(WHAT YOU NEED TO DO) Where does the string "Smarter" appear? Copy every line of the entries below that holds it.

Data records
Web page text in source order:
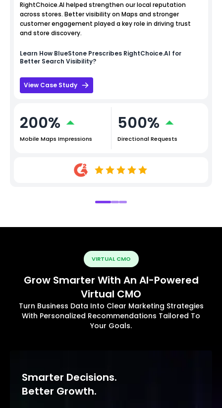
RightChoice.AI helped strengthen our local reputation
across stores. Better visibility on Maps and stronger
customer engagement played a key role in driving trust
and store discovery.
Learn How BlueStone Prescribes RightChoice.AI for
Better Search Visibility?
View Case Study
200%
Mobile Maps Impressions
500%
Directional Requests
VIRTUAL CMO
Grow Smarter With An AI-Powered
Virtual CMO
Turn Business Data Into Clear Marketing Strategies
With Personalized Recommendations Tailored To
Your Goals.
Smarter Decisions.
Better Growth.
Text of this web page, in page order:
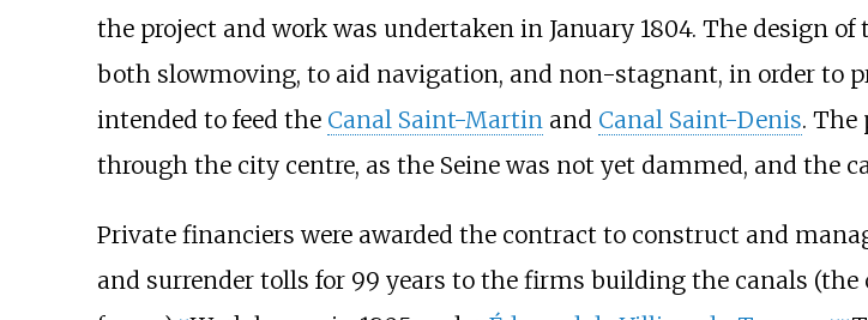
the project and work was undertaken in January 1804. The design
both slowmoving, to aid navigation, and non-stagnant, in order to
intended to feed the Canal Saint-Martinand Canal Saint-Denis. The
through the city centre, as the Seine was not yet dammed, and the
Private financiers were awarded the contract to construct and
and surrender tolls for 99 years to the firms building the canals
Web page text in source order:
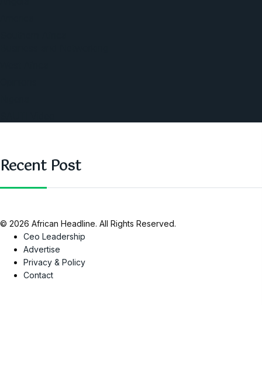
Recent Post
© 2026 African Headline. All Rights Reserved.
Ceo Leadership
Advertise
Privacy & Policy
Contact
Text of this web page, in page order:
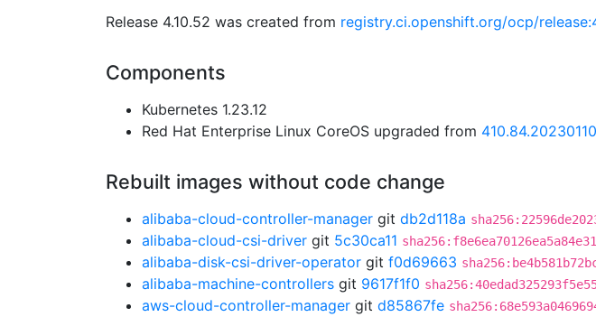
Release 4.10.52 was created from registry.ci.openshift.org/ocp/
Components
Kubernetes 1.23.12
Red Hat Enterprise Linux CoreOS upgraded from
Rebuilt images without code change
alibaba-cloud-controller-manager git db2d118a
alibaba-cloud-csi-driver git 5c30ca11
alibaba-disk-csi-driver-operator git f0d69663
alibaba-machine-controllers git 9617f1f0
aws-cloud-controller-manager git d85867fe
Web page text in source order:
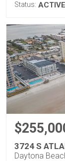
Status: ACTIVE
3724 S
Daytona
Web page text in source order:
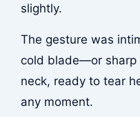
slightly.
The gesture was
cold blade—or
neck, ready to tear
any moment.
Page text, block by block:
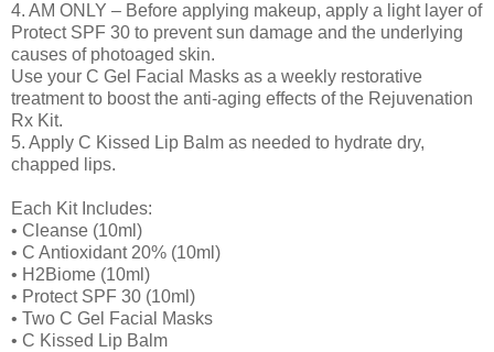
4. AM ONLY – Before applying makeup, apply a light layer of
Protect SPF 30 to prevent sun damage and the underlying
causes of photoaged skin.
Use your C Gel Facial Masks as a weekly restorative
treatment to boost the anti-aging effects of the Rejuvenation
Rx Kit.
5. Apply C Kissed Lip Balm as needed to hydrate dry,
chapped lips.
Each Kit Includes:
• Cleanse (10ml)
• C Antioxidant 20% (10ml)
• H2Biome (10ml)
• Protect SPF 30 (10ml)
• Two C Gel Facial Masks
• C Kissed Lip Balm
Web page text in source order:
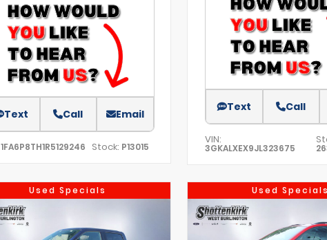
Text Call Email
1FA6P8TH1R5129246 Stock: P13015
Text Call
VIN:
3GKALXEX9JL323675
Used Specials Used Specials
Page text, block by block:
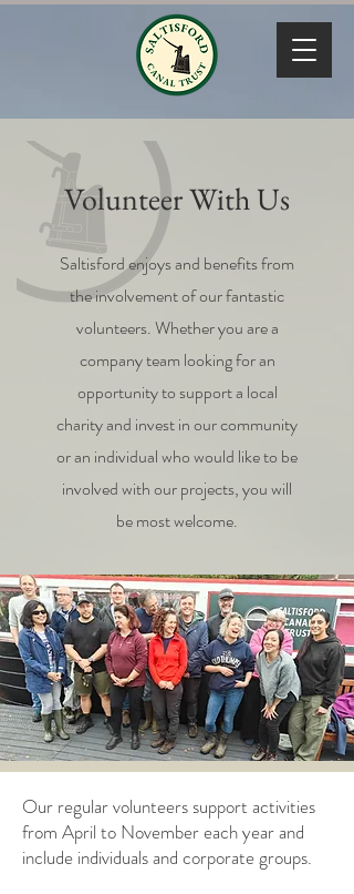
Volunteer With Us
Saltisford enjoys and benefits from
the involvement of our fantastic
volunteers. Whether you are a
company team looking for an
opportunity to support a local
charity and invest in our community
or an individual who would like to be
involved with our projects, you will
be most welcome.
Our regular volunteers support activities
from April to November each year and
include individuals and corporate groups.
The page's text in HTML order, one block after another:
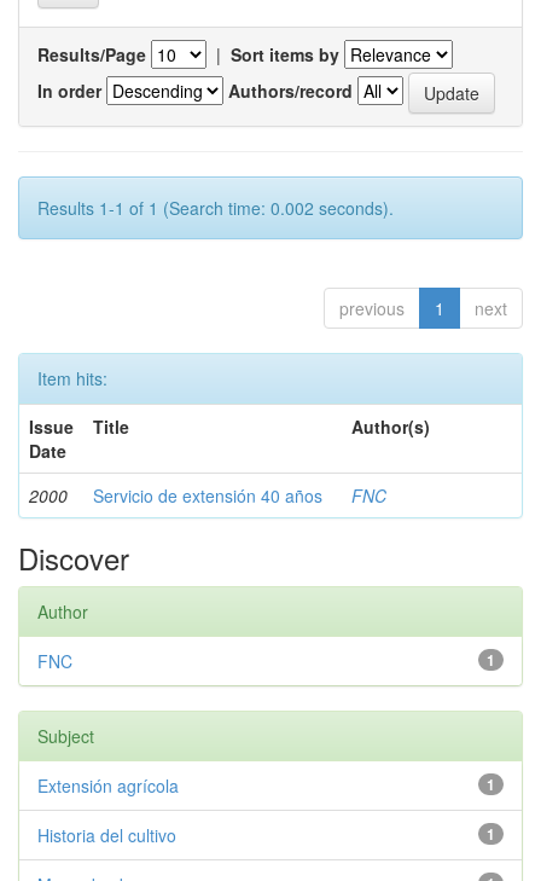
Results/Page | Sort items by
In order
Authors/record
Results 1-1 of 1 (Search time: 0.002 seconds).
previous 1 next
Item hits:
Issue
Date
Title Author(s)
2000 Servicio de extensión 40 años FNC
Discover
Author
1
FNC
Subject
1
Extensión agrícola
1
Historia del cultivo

(EXERCISE ANSWER)
Grow Smarter With An AI-Powered
Smarter Decisions.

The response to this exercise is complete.